- EXERCISE INSTRUCTIONS -
The line containing "Penn National Gaming" marks the end; return exactly every line from the start of the records up to and including it, but no pictures.

◆ ◆ ◆

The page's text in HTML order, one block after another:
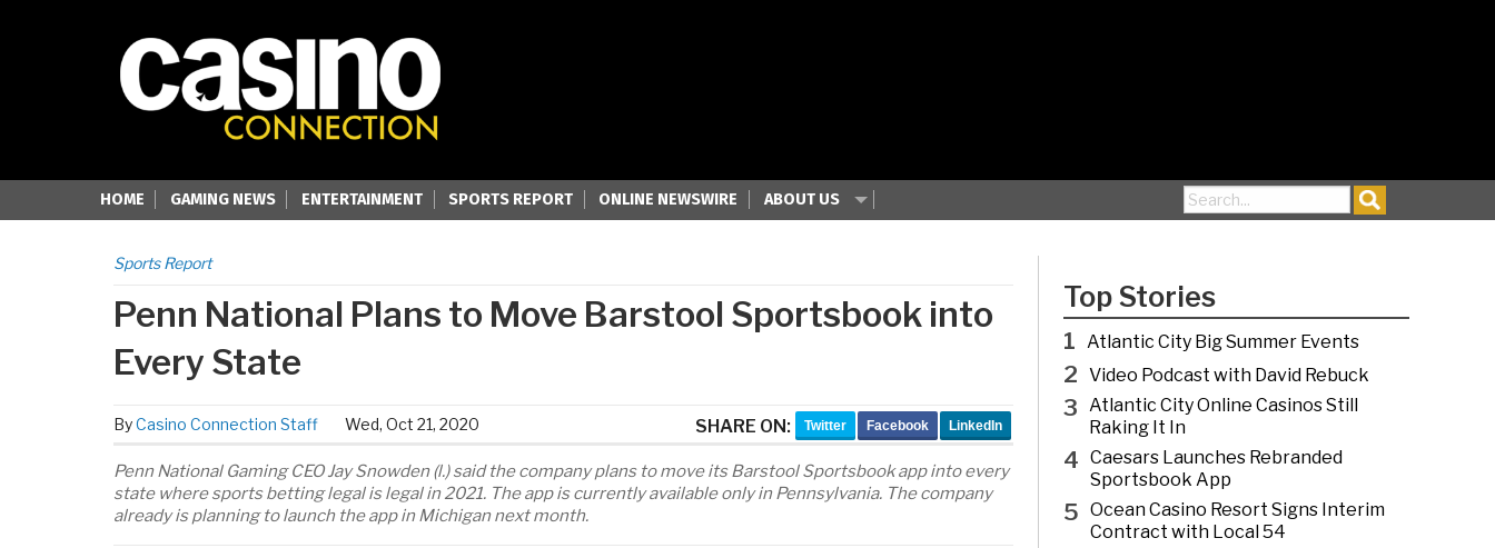
HOME GAMING NEWS ENTERTAINMENT SPORTS REPORT ONLINE NEWSWIRE ABOUT US Search for:
Sports Report
Penn National Plans to Move Barstool Sportsbook into
Every State
ByCasino Connection Staff Wed, Oct 21, 2020 SHARE ON: Twitter Facebook LinkedIn
Penn National Gaming CEO Jay Snowden (l.) said the company plans to move its Barstool Sportsbook app into every
state where sports betting legal is legal in 2021. The app is currently available only in Pennsylvania. The company
already is planning to launch the app in Michigan next month.
Top Stories
1 Atlantic City Big Summer Events
2 Video Podcast with David Rebuck
3 Atlantic City Online Casinos Still
Raking It In
4 Caesars Launches Rebranded
Sportsbook App
5 Ocean Casino Resort Signs Interim
Contract with Local 54

◆ ◆ ◆

- RESULT FOR THIS TASK -
The page's text in HTML order, one block after another:
HOME GAMING NEWS ENTERTAINMENT SPORTS REPORT ONLINE NEWSWIRE ABOUT US Search for:
Sports Report
Penn National Plans to Move Barstool Sportsbook into
Every State
ByCasino Connection Staff Wed, Oct 21, 2020 SHARE ON: Twitter Facebook LinkedIn
Penn National Gaming CEO Jay Snowden (l.) said the company plans to move its Barstool Sportsbook app into every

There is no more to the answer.